*** Block opens ***

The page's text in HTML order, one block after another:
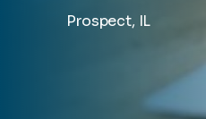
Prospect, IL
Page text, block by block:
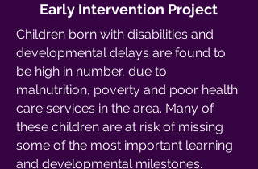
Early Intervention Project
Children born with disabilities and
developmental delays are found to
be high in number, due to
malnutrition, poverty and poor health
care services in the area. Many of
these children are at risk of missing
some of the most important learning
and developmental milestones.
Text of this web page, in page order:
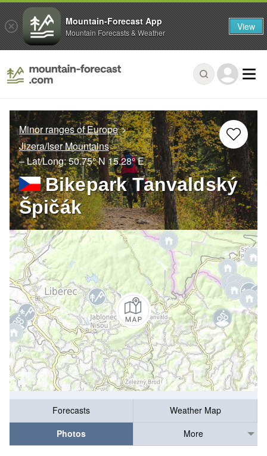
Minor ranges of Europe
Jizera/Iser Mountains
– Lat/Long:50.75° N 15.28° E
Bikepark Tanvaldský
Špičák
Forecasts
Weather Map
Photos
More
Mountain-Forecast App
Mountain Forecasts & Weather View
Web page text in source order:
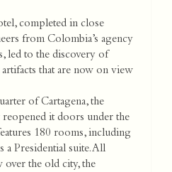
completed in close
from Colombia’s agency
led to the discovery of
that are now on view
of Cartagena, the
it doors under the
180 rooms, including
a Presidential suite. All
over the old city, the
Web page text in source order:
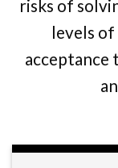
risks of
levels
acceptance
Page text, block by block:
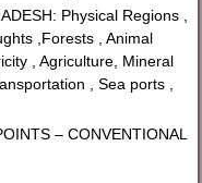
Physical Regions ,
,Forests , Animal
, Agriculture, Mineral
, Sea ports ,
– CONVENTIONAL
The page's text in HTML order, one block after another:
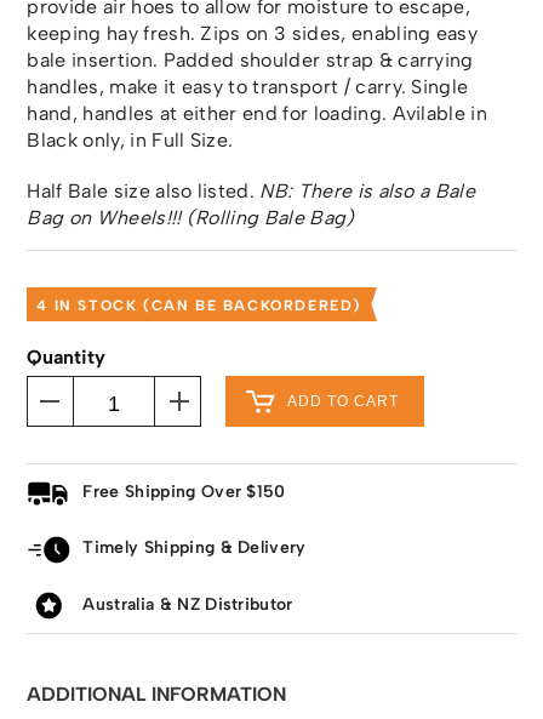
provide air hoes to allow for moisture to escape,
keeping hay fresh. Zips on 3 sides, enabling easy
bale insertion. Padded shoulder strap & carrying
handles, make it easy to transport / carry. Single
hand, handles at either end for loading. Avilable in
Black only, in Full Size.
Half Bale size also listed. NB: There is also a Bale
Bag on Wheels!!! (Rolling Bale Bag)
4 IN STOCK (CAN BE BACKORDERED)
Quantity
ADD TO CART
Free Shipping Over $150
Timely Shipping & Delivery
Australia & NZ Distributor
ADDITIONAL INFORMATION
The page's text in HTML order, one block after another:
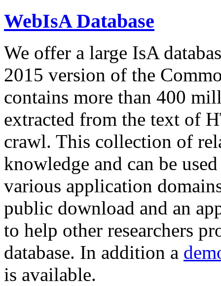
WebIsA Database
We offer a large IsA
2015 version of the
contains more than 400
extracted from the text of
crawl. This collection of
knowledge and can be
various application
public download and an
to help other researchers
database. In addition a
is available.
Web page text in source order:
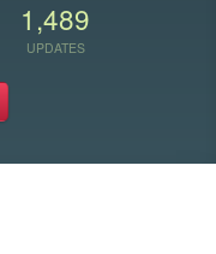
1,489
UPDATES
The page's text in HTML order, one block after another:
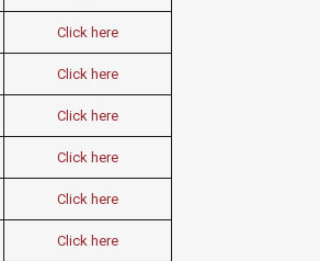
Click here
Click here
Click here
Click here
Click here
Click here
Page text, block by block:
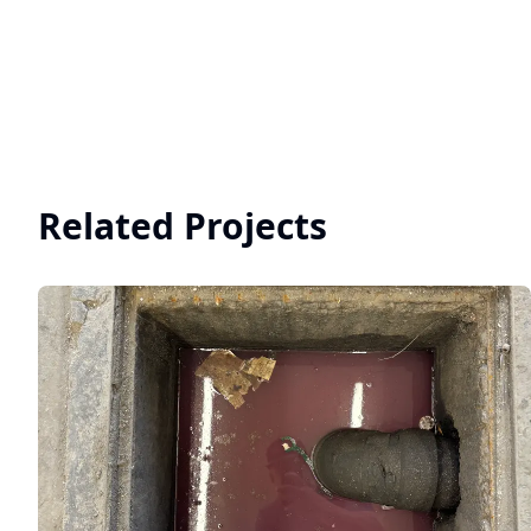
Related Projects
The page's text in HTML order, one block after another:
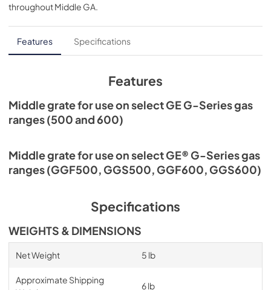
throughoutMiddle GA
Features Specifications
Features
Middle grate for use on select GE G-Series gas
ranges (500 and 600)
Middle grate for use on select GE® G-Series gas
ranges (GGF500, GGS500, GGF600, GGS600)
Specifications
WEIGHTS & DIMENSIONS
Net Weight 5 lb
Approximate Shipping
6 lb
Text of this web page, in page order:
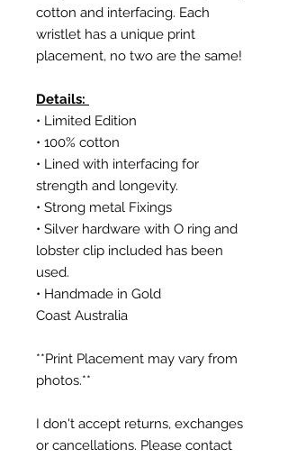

*** Block closes ***

▶ [Required work]: Everything in the entries except the images must be copied exactly.

▶ [Answer to this task]:
The page's text in HTML order, one block after another:
Prospect, IL
Page text, block by block:
Early Intervention Project
Children born with disabilities and
developmental delays are found to
be high in number, due to
malnutrition, poverty and poor health
care services in the area. Many of
these children are at risk of missing
some of the most important learning
and developmental milestones.
Text of this web page, in page order:
Minor ranges of Europe
Jizera/Iser Mountains
– Lat/Long:50.75° N 15.28° E
Bikepark Tanvaldský
Špičák
Forecasts
Weather Map
Photos
More
Mountain-Forecast App
Mountain Forecasts & Weather View
Web page text in source order:
completed in close
from Colombia’s agency
led to the discovery of
that are now on view
of Cartagena, the
it doors under the
180 rooms, including
a Presidential suite. All
over the old city, the
Web page text in source order:
risks of
levels
acceptance
Page text, block by block:
Physical Regions ,
,Forests , Animal
, Agriculture, Mineral
, Sea ports ,
– CONVENTIONAL
The page's text in HTML order, one block after another:
provide air hoes to allow for moisture to escape,
keeping hay fresh. Zips on 3 sides, enabling easy
bale insertion. Padded shoulder strap & carrying
handles, make it easy to transport / carry. Single
hand, handles at either end for loading. Avilable in
Black only, in Full Size.
Half Bale size also listed. NB: There is also a Bale
Bag on Wheels!!! (Rolling Bale Bag)
4 IN STOCK (CAN BE BACKORDERED)
Quantity
ADD TO CART
Free Shipping Over $150
Timely Shipping & Delivery
Australia & NZ Distributor
ADDITIONAL INFORMATION
The page's text in HTML order, one block after another:
WebIsA Database
We offer a large IsA
2015 version of the
contains more than 400
extracted from the text of
crawl. This collection of
knowledge and can be
various application
public download and an
to help other researchers
database. In addition a
is available.
Web page text in source order:
1,489
UPDATES
The page's text in HTML order, one block after another:
Click here
Click here
Click here
Click here
Click here
Click here
Page text, block by block:
Related Projects
The page's text in HTML order, one block after another:
throughoutMiddle GA
Features Specifications
Features
Middle grate for use on select GE G-Series gas
ranges (500 and 600)
Middle grate for use on select GE® G-Series gas
ranges (GGF500, GGS500, GGF600, GGS600)
Specifications
WEIGHTS & DIMENSIONS
Net Weight 5 lb
Approximate Shipping
6 lb
Text of this web page, in page order:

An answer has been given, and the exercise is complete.